Sa robe est en tulle, légère, un souffle et le bas s'envole. On tente une incursion, se propose de jouer l'intermédiaire. Mélanie sourit. Les sonorités étrangères testées avec le cerbère avalées, la conversation se poursuit. Mélanie semble aux anges. Chaque question, chaque propos sans contenu, sans tenue, reviennent avec des réponses sonnant comme des ravissements pour les oreilles. La conversation dure, prend des tournures de confidences. En dire plus relèverait du pénal, de la correctionnelle. Un sixième Martini plus tard, le courant a disjoncté. Les mots parviennent dans un désordre absolu, farfelu. Difficile de poursuivre sans tomber dans l'impolitesse. Un coup de tête, enfin un mouvement de tête allant du haut vers le bas, et bye bye.
L'air de rien les aiguilles ont tourné. Il n'y a pas qu'elles, la tête aussi vacille. Mais le scooter connait son chemin. Cap sur une plage très privée. Le DJ est un as des platines. Son nom? Connais pas. Sa taille ? On s'en moque. Sur la piste c'est comme entrer dans la caverne d'Ali Baba du cinéma : Salma Hayek se déhanche façon latinos. Tarantino vocifère, gesticule, se croit toujours en train de donner sa leçon de cinéma. L'intro de Pulp Fiction démarre et tous de crier, hurler.
A portée d'index approbateur, Arta Dobroshi, la divine héroïne des désopilants Dardenne brothers. Les regards se croisent, il y a comme de l'électricité dans l'air. Et si on en profitait pour la brancher. C'est fait. Dix minutes plus tard, elle vous raconte sa vie, parle de la manière dont bat son coeur, pour qui. Les rougeurs de la timidité apparaissent, non pas sur elle mais sur le visage de votre serviteur. Et puis au diable les complexes. Un mouvement de bassin enflammé et nous voilà à danser, comme des excités, comme des gamins. Les Beach Boys font péter Surfin’ USA et c'est l'éclatement général, Comme si on se tapait un remake de Easy Rider, sans guidon, sans frein, carburant au délire. Artie, permettez que j'enlève le a, se trémousse, son chignon vole en éclat. On croirait voir le Travolta avec la Uma.
Et puis Monica Bellucci fait une incursion. Les charmes en éclaireurs, la séduction rivée au corps, elle se colle pas loin. Ses formes ondulent, se prélassent, vibrent, font sensation, suscite une belle émotion.

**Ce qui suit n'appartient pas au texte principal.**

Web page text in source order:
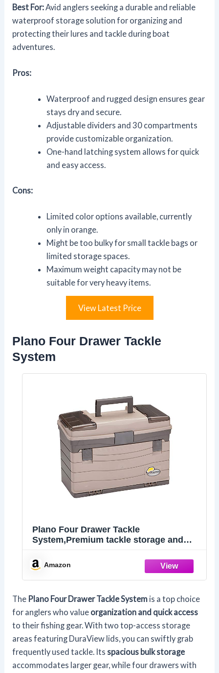
Best For: Avid anglers seeking a durable and reliable
waterproof storage solution for organizing and
protecting their lures and tackle during boat
adventures.
Pros:
Waterproof and rugged design ensures gear
stays dry and secure.
Adjustable dividers and 30 compartments
provide customizable organization.
One-hand latching system allows for quick
and easy access.
Cons:
Limited color options available, currently
only in orange.
Might be too bulky for small tackle bags or
limited storage spaces.
Maximum weight capacity may not be
suitable for very heavy items.
View Latest Price
Plano Four Drawer Tackle
System
Plano Four Drawer Tackle
System,Premium tackle storage and
Storage
Amazon
The Plano Four Drawer Tackle System is a top choice
for anglers who value organization and quick access
to their fishing gear. With two top-access storage
areas featuring DuraView lids, you can swiftly grab
frequently used tackle. Itsspacious bulk storage
accommodates larger gear, while four drawers with

Tout émoustillés, mes pieds font volte face, abandonnent Artinounette pour trop Bellucci pour moi.
23h43, dix sept coktails ont attaqué de tous côtés. Le cerveau ne répond plus, il y a belle lurette qu'il a pris la tangente. Le saloupiot s'est taillé à la nage sans doute par peur de couler. Son propriétaire ne sait plus où il est. Monica semble savoir ce qu'elle veut. Se rapproche quand monte une clameur. C'est la Stone. Sharon débarque. Moulée dans une robe satinée, elle s'aperçoit que tout se passe près de Monica. Se précipite. Son bras dénudé, à peine hâlé, effleure celui de l'ex-jeune hilare, à savoir moi.
C'est la soirée de l'année, de toute une vie. Stone se penche, s'épanche. Contrairement au mien son instinct n'est pas si basic. Le QI est élevé, la température itou. Elle monte, grimpe à la vitesse de la mer prenant d'assaut le Mont St Michel. Comment dire ! C'est un peu panique à bord. Surtout de mon bord. Sharon veut rocker, tend la main. Que faire? Le temps d'un éclair, je l'agrippe. C'est mieux que le soir de Noël, plus fort que le jour de ma première communion. Le monde est devant moi. La pâmoison guette. Le rock est endiablé, rythmé par une mimine toute tremblante. Echanges de regard, Sharon s'approche, cherche la passe synonyme de contact. Une feinte de corps et je l'évite. La blancheur de ses dents laisse entrevoir une joie intérieur. Elle en redemande. Et hip! Et hop! C'est complètement rock'n drôle.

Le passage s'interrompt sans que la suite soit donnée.